==== SOURCE INFORMATION ====
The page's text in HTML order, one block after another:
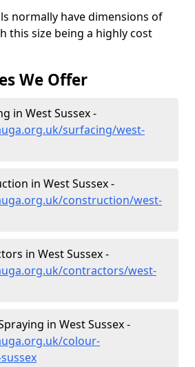
normally have dimensions of
this size being a highly cost
We Offer
in West Sussex -
surfacing/west-
in West Sussex -
construction/west-
in West Sussex -
contractors/west-
in West Sussex -
colour-
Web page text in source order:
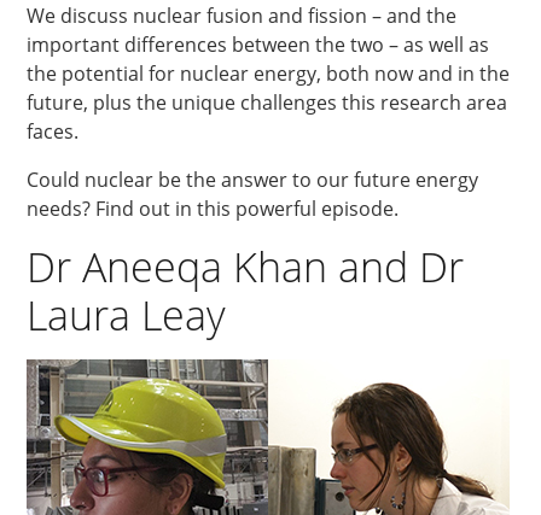
We discuss nuclear fusion and fission – and the
important differences between the two – as well as
the potential for nuclear energy, both now and in the
future, plus the unique challenges this research area
faces.
Could nuclear be the answer to our future energy
needs? Find out in this powerful episode.
Dr Aneeqa Khan and Dr
Laura Leay
====
> [TASK GOAL]:
Give the data again exactly as written, with no pictures included.

> [TASK OUTPUT]:
The page's text in HTML order, one block after another:
normally have dimensions of
this size being a highly cost
We Offer
in West Sussex -
surfacing/west-
in West Sussex -
construction/west-
in West Sussex -
contractors/west-
in West Sussex -
colour-
Web page text in source order:
We discuss nuclear fusion and fission – and the
important differences between the two – as well as
the potential for nuclear energy, both now and in the
future, plus the unique challenges this research area
faces.
Could nuclear be the answer to our future energy
needs? Find out in this powerful episode.
Dr Aneeqa Khan and Dr
Laura Leay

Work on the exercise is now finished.